:: DATA FOR THIS EXERCISE ::
....

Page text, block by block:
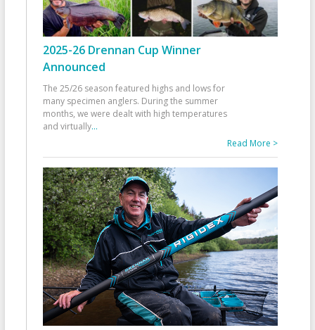
2025-26 Drennan Cup Winner
Announced
The 25/26 season featured highs and lows for
many specimen anglers. During the summer
months, we were dealt with high temperatures
and virtually...
Read More >
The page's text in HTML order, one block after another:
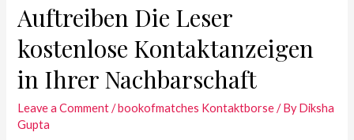
Auftreiben Die Leser
kostenlose Kontaktanzeigen
in Ihrer Nachbarschaft
Leave a Comment /bookofmatches Kontaktborse/ ByDiksha
Gupta
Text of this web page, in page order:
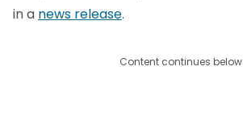
in a news release.
Content continues below
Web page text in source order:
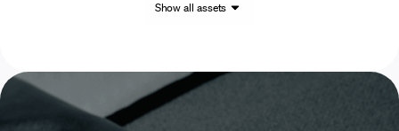
Show all assets
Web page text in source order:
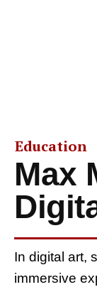
Education
Max
In digital art,
immersive
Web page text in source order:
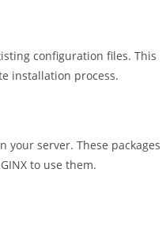
configuration files. This
installation process.
your server. These packages
to use them.
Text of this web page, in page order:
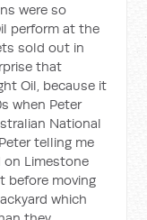
were so
perform at the
sold out in
that
Oil, because it
when Peter
National
telling me
Limestone
before moving
which
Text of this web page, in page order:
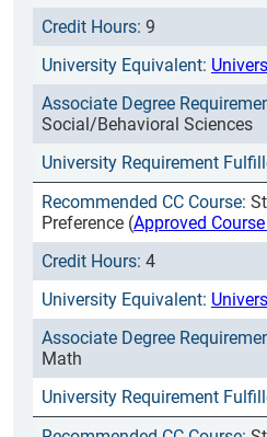
9
Social/Behavioral Sciences
Preference (Approved
4
Math
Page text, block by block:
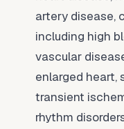
artery disease,
including high
vascular
enlarged heart,
transient
rhythm
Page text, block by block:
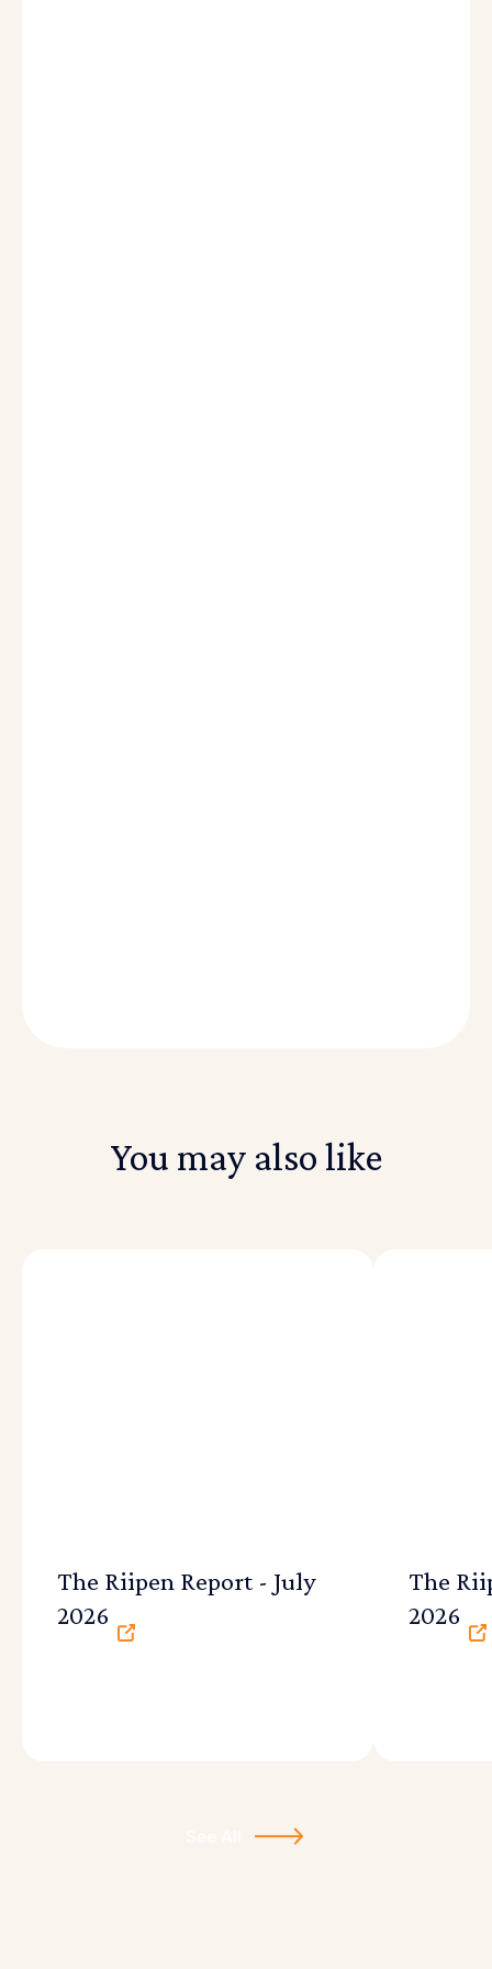
You may also like
The Riipen Report - July
2026
The
2026
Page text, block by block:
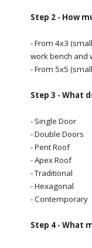
Step 2 - How
- From 4x3
work bench and
- From 5x5
Step 3 - What
- Single Door
- Double Doors
- Pent Roof
- Apex Roof
- Traditional
- Hexagonal
- Contemporary
Step 4 - What
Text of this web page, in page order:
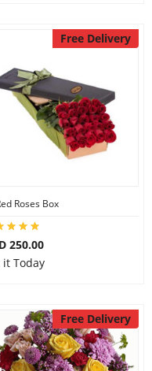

....

:: EXERCISE BRIEF ::
Every record above must be given again exactly; drop the pictures.

:: SOLUTION FOR THIS EXERCISE ::
Page text, block by block:
2025-26 Drennan Cup Winner
Announced
The 25/26 season featured highs and lows for
many specimen anglers. During the summer
months, we were dealt with high temperatures
and virtually...
Read More >
The page's text in HTML order, one block after another:
Auftreiben Die Leser
kostenlose Kontaktanzeigen
in Ihrer Nachbarschaft
Leave a Comment /bookofmatches Kontaktborse/ ByDiksha
Gupta
Text of this web page, in page order:
in a news release.
Content continues below
Web page text in source order:
Show all assets
Web page text in source order:
Education
Max
In digital art,
immersive
Web page text in source order:
configuration files. This
installation process.
your server. These packages
to use them.
Text of this web page, in page order:
were so
perform at the
sold out in
that
Oil, because it
when Peter
National
telling me
Limestone
before moving
which
Text of this web page, in page order:
9
Social/Behavioral Sciences
Preference (Approved
4
Math
Page text, block by block:
artery disease,
including high
vascular
enlarged heart,
transient
rhythm
Page text, block by block:
You may also like
The Riipen Report - July
2026
The
2026
Page text, block by block:
Step 2 - How
- From 4x3
work bench and
- From 5x5
Step 3 - What
- Single Door
- Double Doors
- Pent Roof
- Apex Roof
- Traditional
- Hexagonal
- Contemporary
Step 4 - What
Text of this web page, in page order:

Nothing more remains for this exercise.